To do: Each line below needs to be returned exactly. Skip any picture.

Records to use: Begin

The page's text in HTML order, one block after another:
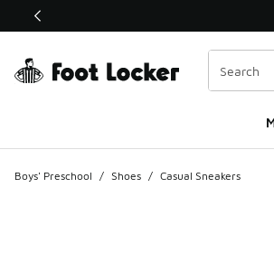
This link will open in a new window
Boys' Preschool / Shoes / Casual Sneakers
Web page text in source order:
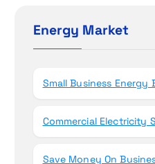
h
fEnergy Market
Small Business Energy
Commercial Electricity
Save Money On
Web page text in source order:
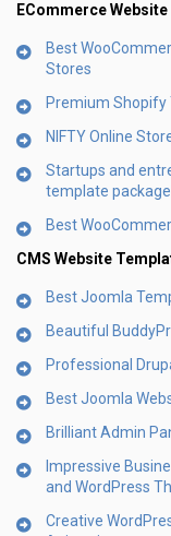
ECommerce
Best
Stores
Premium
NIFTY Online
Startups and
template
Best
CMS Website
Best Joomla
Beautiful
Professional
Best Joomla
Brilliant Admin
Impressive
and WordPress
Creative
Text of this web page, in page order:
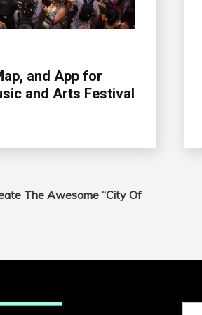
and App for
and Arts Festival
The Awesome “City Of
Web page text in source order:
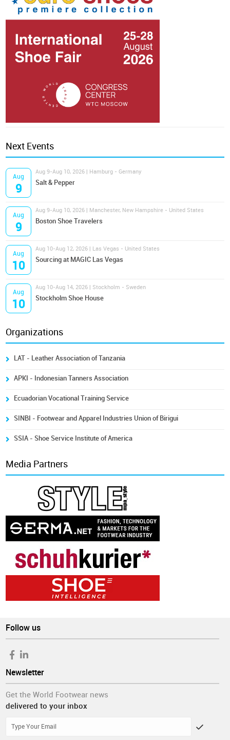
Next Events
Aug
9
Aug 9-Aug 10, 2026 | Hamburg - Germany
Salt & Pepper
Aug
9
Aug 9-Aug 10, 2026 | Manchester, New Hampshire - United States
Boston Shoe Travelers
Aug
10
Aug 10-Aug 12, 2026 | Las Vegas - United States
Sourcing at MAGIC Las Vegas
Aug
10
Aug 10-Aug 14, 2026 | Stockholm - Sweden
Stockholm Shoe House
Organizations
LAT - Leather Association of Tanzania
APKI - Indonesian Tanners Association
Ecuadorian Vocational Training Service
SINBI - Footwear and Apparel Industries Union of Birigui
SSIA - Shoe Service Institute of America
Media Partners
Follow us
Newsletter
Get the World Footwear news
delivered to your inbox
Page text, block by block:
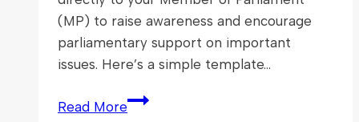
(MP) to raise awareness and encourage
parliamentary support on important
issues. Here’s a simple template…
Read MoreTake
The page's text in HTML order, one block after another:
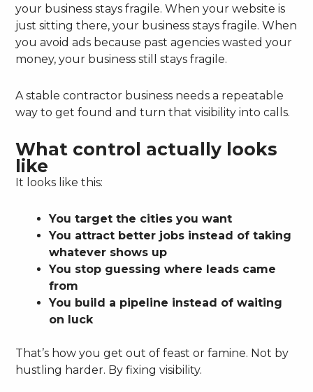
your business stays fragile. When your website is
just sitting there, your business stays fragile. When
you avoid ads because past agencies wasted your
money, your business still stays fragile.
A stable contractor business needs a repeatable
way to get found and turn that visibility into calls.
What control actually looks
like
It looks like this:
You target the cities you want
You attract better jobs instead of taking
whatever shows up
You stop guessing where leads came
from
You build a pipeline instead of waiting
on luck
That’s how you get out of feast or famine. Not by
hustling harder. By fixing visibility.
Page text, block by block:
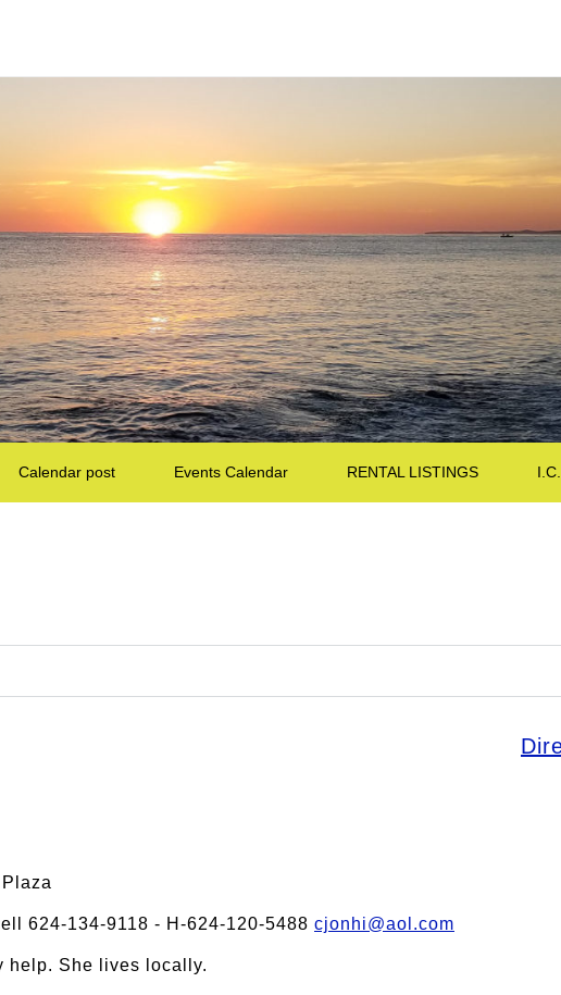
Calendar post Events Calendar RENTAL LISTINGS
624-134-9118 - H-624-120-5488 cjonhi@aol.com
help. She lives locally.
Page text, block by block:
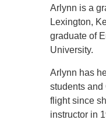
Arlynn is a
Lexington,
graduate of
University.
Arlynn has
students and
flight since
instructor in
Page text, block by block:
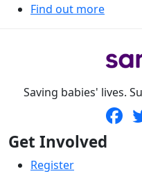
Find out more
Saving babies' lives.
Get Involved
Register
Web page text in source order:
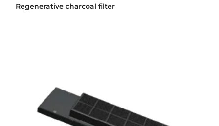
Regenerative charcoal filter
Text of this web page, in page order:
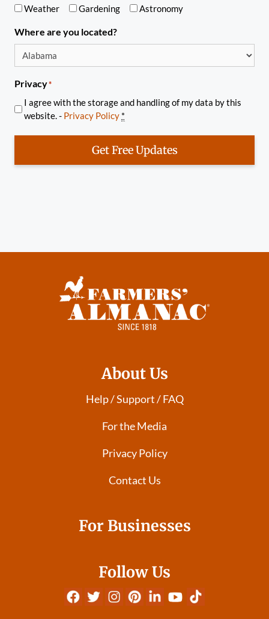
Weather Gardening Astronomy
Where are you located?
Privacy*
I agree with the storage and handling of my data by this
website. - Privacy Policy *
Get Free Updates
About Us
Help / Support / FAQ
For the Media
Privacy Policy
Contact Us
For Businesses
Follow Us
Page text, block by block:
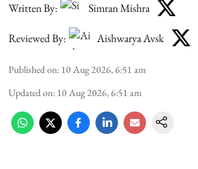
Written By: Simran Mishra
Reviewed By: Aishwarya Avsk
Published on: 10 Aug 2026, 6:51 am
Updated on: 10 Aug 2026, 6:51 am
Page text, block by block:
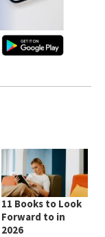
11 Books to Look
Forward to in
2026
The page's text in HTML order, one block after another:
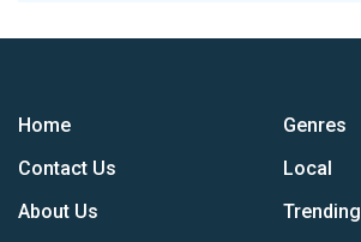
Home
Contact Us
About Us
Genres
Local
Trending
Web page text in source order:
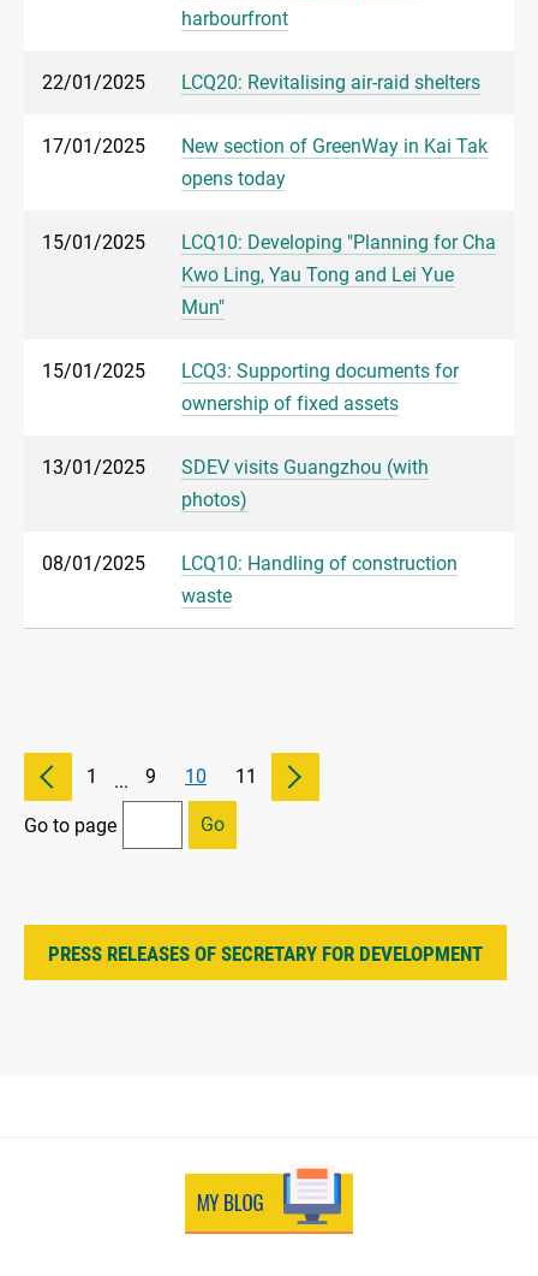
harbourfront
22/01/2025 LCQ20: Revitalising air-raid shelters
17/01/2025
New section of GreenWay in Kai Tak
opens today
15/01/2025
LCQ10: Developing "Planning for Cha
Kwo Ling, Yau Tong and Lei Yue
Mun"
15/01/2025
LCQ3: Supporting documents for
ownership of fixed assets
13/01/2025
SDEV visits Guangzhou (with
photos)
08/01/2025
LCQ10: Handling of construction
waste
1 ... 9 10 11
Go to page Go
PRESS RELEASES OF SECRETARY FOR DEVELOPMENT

Records to use: End

Exercise result:
The page's text in HTML order, one block after another:
This link will open in a new window
Boys' Preschool / Shoes / Casual Sneakers
Web page text in source order:
h
fEnergy Market
Small Business Energy
Commercial Electricity
Save Money On
Web page text in source order:
ECommerce
Best
Stores
Premium
NIFTY Online
Startups and
template
Best
CMS Website
Best Joomla
Beautiful
Professional
Best Joomla
Brilliant Admin
Impressive
and WordPress
Creative
Text of this web page, in page order:
and App for
and Arts Festival
The Awesome “City Of
Web page text in source order:
Next Events
Aug
9
Aug 9-Aug 10, 2026 | Hamburg - Germany
Salt & Pepper
Aug
9
Aug 9-Aug 10, 2026 | Manchester, New Hampshire - United States
Boston Shoe Travelers
Aug
10
Aug 10-Aug 12, 2026 | Las Vegas - United States
Sourcing at MAGIC Las Vegas
Aug
10
Aug 10-Aug 14, 2026 | Stockholm - Sweden
Stockholm Shoe House
Organizations
LAT - Leather Association of Tanzania
APKI - Indonesian Tanners Association
Ecuadorian Vocational Training Service
SINBI - Footwear and Apparel Industries Union of Birigui
SSIA - Shoe Service Institute of America
Media Partners
Follow us
Newsletter
Get the World Footwear news
delivered to your inbox
Page text, block by block:
(MP) to raise awareness and encourage
parliamentary support on important
issues. Here’s a simple template…
Read MoreTake
The page's text in HTML order, one block after another:
your business stays fragile. When your website is
just sitting there, your business stays fragile. When
you avoid ads because past agencies wasted your
money, your business still stays fragile.
A stable contractor business needs a repeatable
way to get found and turn that visibility into calls.
What control actually looks
like
It looks like this:
You target the cities you want
You attract better jobs instead of taking
whatever shows up
You stop guessing where leads came
from
You build a pipeline instead of waiting
on luck
That’s how you get out of feast or famine. Not by
hustling harder. By fixing visibility.
Page text, block by block:
Calendar post Events Calendar RENTAL LISTINGS
624-134-9118 - H-624-120-5488 cjonhi@aol.com
help. She lives locally.
Page text, block by block:
Arlynn is a
Lexington,
graduate of
University.
Arlynn has
students and
flight since
instructor in
Page text, block by block:
Find out more
Saving babies' lives.
Get Involved
Register
Web page text in source order:
Regenerative charcoal filter
Text of this web page, in page order:
Weather Gardening Astronomy
Where are you located?
Privacy*
I agree with the storage and handling of my data by this
website. - Privacy Policy *
Get Free Updates
About Us
Help / Support / FAQ
For the Media
Privacy Policy
Contact Us
For Businesses
Follow Us
Page text, block by block:
Written By: Simran Mishra
Reviewed By: Aishwarya Avsk
Published on: 10 Aug 2026, 6:51 am
Updated on: 10 Aug 2026, 6:51 am
Page text, block by block:
11 Books to Look
Forward to in
2026
The page's text in HTML order, one block after another:
Home
Contact Us
About Us
Genres
Local
Trending
Web page text in source order:
harbourfront
22/01/2025 LCQ20: Revitalising air-raid shelters
17/01/2025
New section of GreenWay in Kai Tak
opens today
15/01/2025
LCQ10: Developing "Planning for Cha
Kwo Ling, Yau Tong and Lei Yue
Mun"
15/01/2025
LCQ3: Supporting documents for
ownership of fixed assets
13/01/2025
SDEV visits Guangzhou (with
photos)
08/01/2025
LCQ10: Handling of construction
waste
1 ... 9 10 11
Go to page Go
PRESS RELEASES OF SECRETARY FOR DEVELOPMENT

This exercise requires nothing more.